Work request: Set down every entry word for word. Omit the pictures.
☆ ☆ ☆ ☆ ☆
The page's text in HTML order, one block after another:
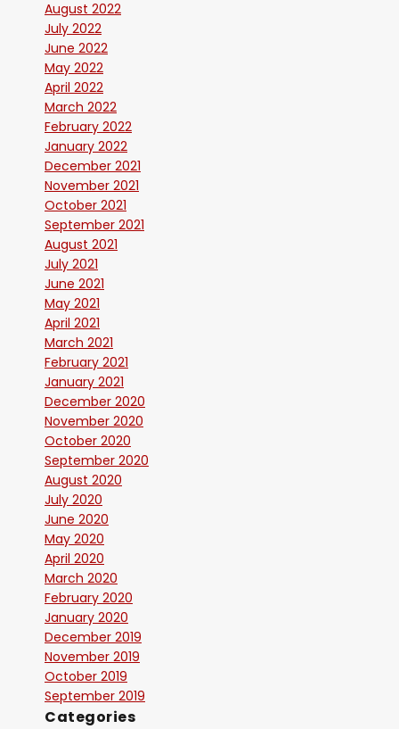
August 2022
July 2022
June 2022
May 2022
April 2022
March 2022
February 2022
January 2022
December 2021
November 2021
October 2021
September 2021
August 2021
July 2021
June 2021
May 2021
April 2021
March 2021
February 2021
January 2021
December 2020
November 2020
October 2020
September 2020
August 2020
July 2020
June 2020
May 2020
April 2020
March 2020
February 2020
January 2020
December 2019
November 2019
October 2019
September 2019
Categories
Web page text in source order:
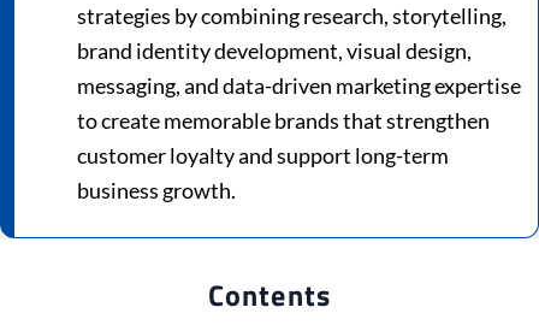
strategies by combining research, storytelling,
brand identity development, visual design,
messaging, and data-driven marketing expertise
to create memorable brands that strengthen
customer loyalty and support long-term
business growth.
Contents
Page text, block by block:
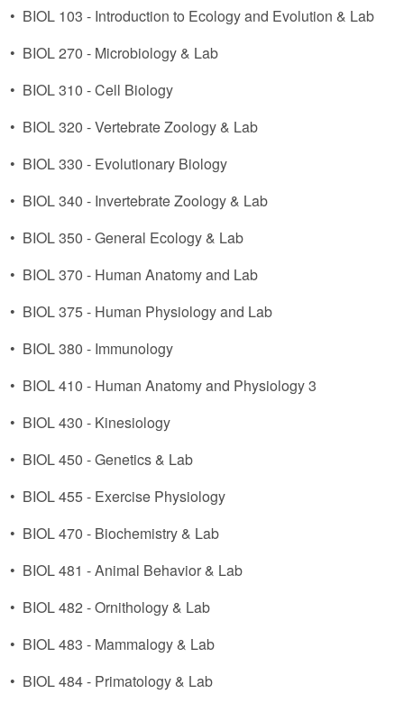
☆ ☆ ☆ ☆ ☆
Reply to the exercise:
The page's text in HTML order, one block after another:
August 2022
July 2022
June 2022
May 2022
April 2022
March 2022
February 2022
January 2022
December 2021
November 2021
October 2021
September 2021
August 2021
July 2021
June 2021
May 2021
April 2021
March 2021
February 2021
January 2021
December 2020
November 2020
October 2020
September 2020
August 2020
July 2020
June 2020
May 2020
April 2020
March 2020
February 2020
January 2020
December 2019
November 2019
October 2019
September 2019
Categories
Web page text in source order:
strategies by combining research, storytelling,
brand identity development, visual design,
messaging, and data-driven marketing expertise
to create memorable brands that strengthen
customer loyalty and support long-term
business growth.
Contents
Page text, block by block:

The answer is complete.